Totem sebagai simbol sosial , mula-mula terdapat dalam kehidupan primitif dan ternyata padanya. Totem itu suatu fenomena sosial yang ter simpul padanya permulaan sistem masyarakat dengan agama sederhana yang dikendalikan dengan beberapa larangan keras (toboo). Barang suci pada sistem  tersebut selalu hewan yang disangka oleh suku itu bahwa mereka dari hewan tersebut.[5]
Totem adalah sesuatu yang sakral, yang berbentuk binatang dan tumbuh-tumbuhan. Taboo adalah hal yang terlarang. Bagi Freud Taboo ternyata tidak mengasih jalan keluar serta tujuan yang jelas, karena pada dasarnya yang dilarang seperti sex, berburu binatang. Totem adalah hal yang diiginkan oleh manusia, dan manusia merasa menderita untuk mematuhi larangan tersebut. Yang menjadi pertanyaan besar menurut Freud adalah mengapa masih ada orang yang mematuhinya?
Melalui Teori alam bawah sadarnya Freud mengungkapkan jawabannya, bahwa pengalamannya dengan neurosis menunjukan bahwa pengalaman pribadi manusia yang normal dan terganggu sama-sama ditandai oleh ambivalensi-pertentangan kuat antara hasrat, satu saat ingin melakukannya, tapi disaat yang lain ingin meninggalkannya. Misalnya saat ayahnya masih hidup dan mengingnkan untuk segera ayahnya wafat, namun setelah meningggal ia merasa bersalah karena berniat jelek terhadap ayahnya. Kemudian dalam perkembangannya kisah ini berlanjut dengan pembunuhan pertama, bahwa seorang ayah dibunuh oleh anaknya dan karena anak merasa bersalah, maka ungkapan penyesalannya dengan menyembah sang ayah, dan mengajurkan untuk tidak mebunuh apapun. Kedua ialah bahwa anak dilarang untuk mengawini istri dari ayah atau ibunya untuk menahan hasrat seksual sebagai bentuk bakti kepadanya. Ini diungkapkan Freud dengan “agama totem muncul dari rasa bersalah anak, dan untuk mnghilangkan perasaan itu dia mengabulkan keinginkan sang ayah, mereka kemudian menyembah sang ayah.
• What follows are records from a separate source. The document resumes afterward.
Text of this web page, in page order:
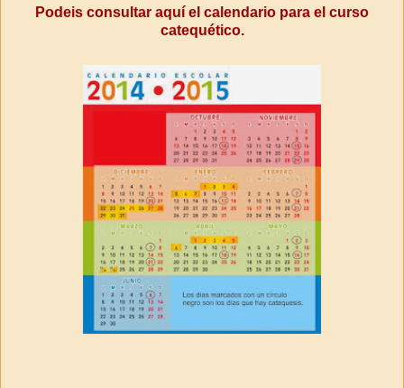
Podeis consultar aquí el calendario para el curso
catequético.
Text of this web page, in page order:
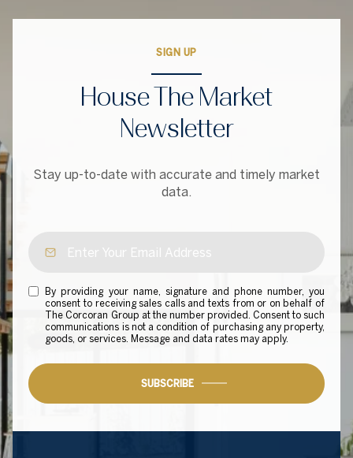
SIGN UP
House The Market
Newsletter
Stay up-to-date with accurate and timely market
data.
By providing your name, signature and phone number, you
consent to receiving sales calls and texts from or on behalf of
The Corcoran Group at the number provided. Consent to such
communications is not a condition of purchasing any property,
goods, or services. Message and data rates may apply.
SUBSCRIBE
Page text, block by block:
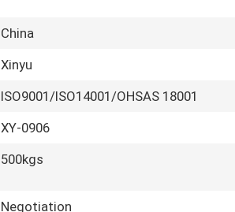
China
Xinyu
ISO9001/ISO14001/OHSAS 18001
XY-0906
500kgs
Negotiation
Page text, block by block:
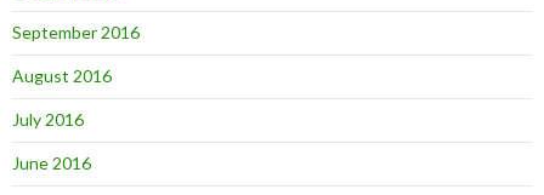
September 2016
August 2016
July 2016
June 2016
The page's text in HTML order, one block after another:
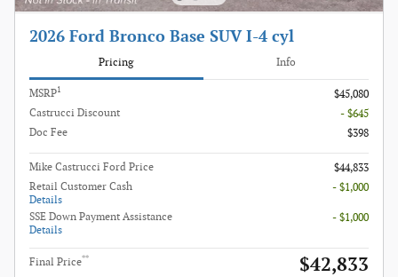
2026 Ford Bronco Base SUV I-4 cyl
Pricing Info
MSRP1
$45,080
Castrucci Discount
- $645
Doc Fee
$398
Mike Castrucci Ford Price
$44,833
Retail Customer Cash
Details
- $1,000
SSE Down Payment Assistance
Details
- $1,000
Final Price** $42,833
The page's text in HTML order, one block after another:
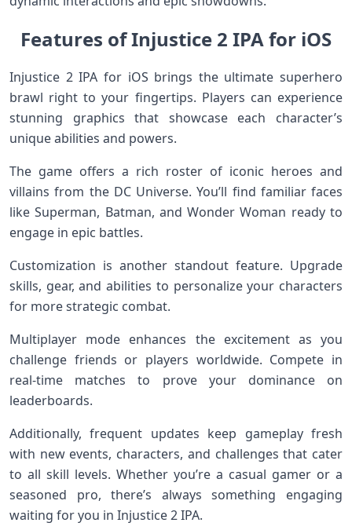
Features of Injustice 2 IPA for iOS
Injustice 2 IPA for iOS brings the ultimate superhero
brawl right to your fingertips. Players can experience
stunning graphics that showcase each character’s
unique abilities and powers.
The game offers a rich roster of iconic heroes and
villains from the DC Universe. You’ll find familiar faces
like Superman, Batman, and Wonder Woman ready to
engage in epic battles.
Customization is another standout feature. Upgrade
skills, gear, and abilities to personalize your characters
for more strategic combat.
Multiplayer mode enhances the excitement as you
challenge friends or players worldwide. Compete in
real-time matches to prove your dominance on
leaderboards.
Additionally, frequent updates keep gameplay fresh
with new events, characters, and challenges that cater
to all skill levels. Whether you’re a casual gamer or a
seasoned pro, there’s always something engaging
waiting for you in Injustice 2 IPA.
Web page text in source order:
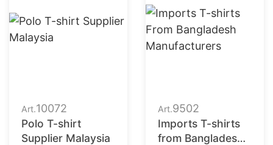
Art.10072
Polo T-shirt
Supplier Malaysia
Art.9502
Imports T-shirts
from Bangladesh
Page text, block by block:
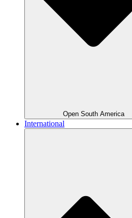
Open South America
International

Seluruh agama kelihatanya ingin memecahkan persoalan yang sama.”
Bagi Freud peristiwa pembunuhan pra sejarah merupakan hal yang paling penting dalam perjalanan sejarah kehidupan manusia. Gabungan antara totem dan tabu akhirnya menjadi pondasi dasar bagi seluruh peradaban.
The Future of an Illusion
Dalam bukunya Totem and Taboo menceritakan kepada kita bagaimana manusia berusaha menundukan hasrat-hasrat mereka kepada hukum-hukum yang berlaku. Namun walaupun dengan pengekangan hasrat dapat menggapai ketenangan, nyatanya peradaban juga tidak bisa melindungi kita dengan sempurna. Yang diinginkan manusia adalah semua berakhir dengan baik, sebagaimana yang dialami selama masa kanak-kanak, dan menurut Freud masa kanak kanak bisa dialami lagi karena adanya bisikan agama. Dengan mengikuti masa anak-kanak, agama memproyeksi dunia eksteral tentang Tuhan, dan Tuhan dengan kekuatannya bisa menghilangkan kekuatan alam. Dengan syarat mematuhi perintahnya dan menjauhi larangannya, maka manusia bisa yakin bahwa nanti rohnya akan kembali kepada Tuhan.
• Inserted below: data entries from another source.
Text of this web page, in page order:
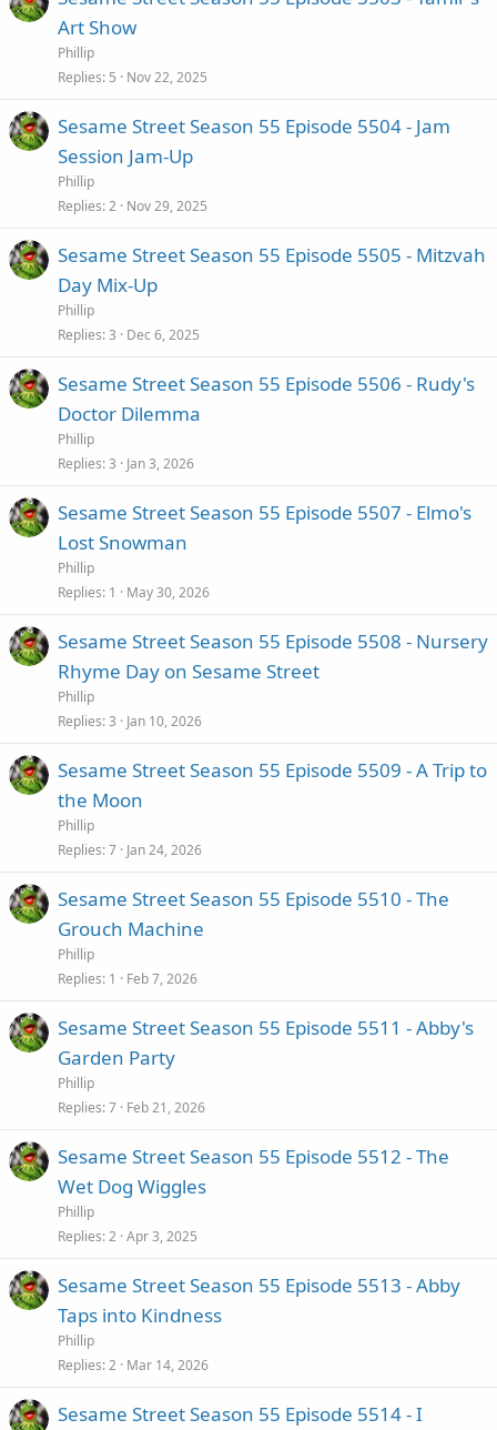
Art Show
Phillip
Replies 5 Nov 22, 2025
Sesame Street Season 55 Episode 5504 - Jam
Session Jam-Up
Phillip
Replies 2 Nov 29, 2025
Sesame Street Season 55 Episode 5505 - Mitzvah
Day Mix-Up
Phillip
Replies 3 Dec 6, 2025
Sesame Street Season 55 Episode 5506 - Rudy's
Doctor Dilemma
Phillip
Replies 3 Jan 3, 2026
Sesame Street Season 55 Episode 5507 - Elmo's
Lost Snowman
Phillip
Replies 1 May 30, 2026
Sesame Street Season 55 Episode 5508 - Nursery
Rhyme Day on Sesame Street
Phillip
Replies 3 Jan 10, 2026
Sesame Street Season 55 Episode 5509 - A Trip to
the Moon
Phillip
Replies 7 Jan 24, 2026
Sesame Street Season 55 Episode 5510 - The
Grouch Machine
Phillip
Replies 1 Feb 7, 2026
Sesame Street Season 55 Episode 5511 - Abby's
Garden Party
Phillip
Replies 7 Feb 21, 2026
Sesame Street Season 55 Episode 5512 - The
Wet Dog Wiggles
Phillip
Replies 2 Apr 3, 2025
Sesame Street Season 55 Episode 5513 - Abby
Taps into Kindness
Phillip
Replies 2 Mar 14, 2026
Sesame Street Season 55 Episode 5514 - I

Dalam hari depan sebuah ilussi (the future of an illusion), Freud menekankan dan mengeneralisasikan teori itu. Sang anak mencari perlindungan kepada bapaknya,orang dewasa karena perpanjangan masa infantile menciptakan seorang bapak yang lebih kuat lagi dari manusia dan untuk mengisi kekurangannya. Perasaan-perasaan penuh iri hati anak-anak terhadap ayah diberikan pada usia dewasa  dengan peralihan kepada Totem. Apabila manusia mencapai kedewasaan psikologis ,maka dengan sendirinya agama akan lenyap.[6]
Dalam proses perkembangan manusia ini, Freud menyebutnya dengan suatu illusi; seluruh materi yang diambil dari pengalaman individualnya sebagai anak-anak. Wujud yang di konfrontasikan dengan bahaya sesuatu yang tidak dapat dikendalikan dan tekanan-tekanan yang tidak dapat dikendalikan dan tekanan-tekanan yang tidak dapat dimengerti dari dalam dan luar dirinya.[7]
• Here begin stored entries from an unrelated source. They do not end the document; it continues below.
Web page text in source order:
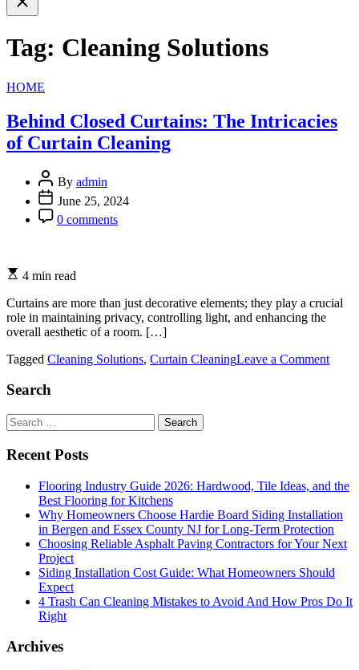
search
Tag: Cleaning Solutions
Categories
HOME
Behind Closed Curtains: The Intricacies
of Curtain Cleaning
By admin
June 25, 2024
0 comments
4 min read
Curtains are more than just decorative elements; they play a crucial
role in maintaining privacy, controlling light, and enhancing the
overall aesthetic of a room. […]
Tagged Cleaning Solutions, Curtain CleaningLeave a Commenton
Search
Search
for:
Recent Posts
Flooring Industry Guide 2026: Hardwood, Tile Ideas, and the
Best Flooring for Kitchens
Why Homeowners Choose Hardie Board Siding Installation
in Bergen and Essex County NJ for Long-Term Protection
Choosing Reliable Asphalt Paving Contractors for Your Next
Project
Siding Installation Cost Guide: What Homeowners Should
Expect
4 Trash Can Cleaning Mistakes to Avoid And How Pros Do It
Right
Archives

Menuruut Freud, jika manusia memberikan illussinya tentang suatu tuhan kebapakan; jika nampak kesendirian danketidakberartian dalam alam itu, ia akan menyenangi seorang anak yang telah meninggalkan rumah bapaknya. Jika dia mengerti bahwa dia tidak mempercayai selain kemampuan dirinya pada bentuk realitas. Hanya manusia merdeka yang mampu mengantisipasi dirinya dari otoritas ; otoritas yang mengancam dan melindungi,dapat mempergunakan kemampuan pikirannya dan mengerti dunia beserta hukumnya  secara obyektif tanpa illusi. Hanya jika dewasa dan berakhir menjadi anak-anak  dari  rasa ketergantungan dan takut akan otoritas, mampu untuk memahami dan memberanikan diri dalam berfikir tentang diri kita sendiri.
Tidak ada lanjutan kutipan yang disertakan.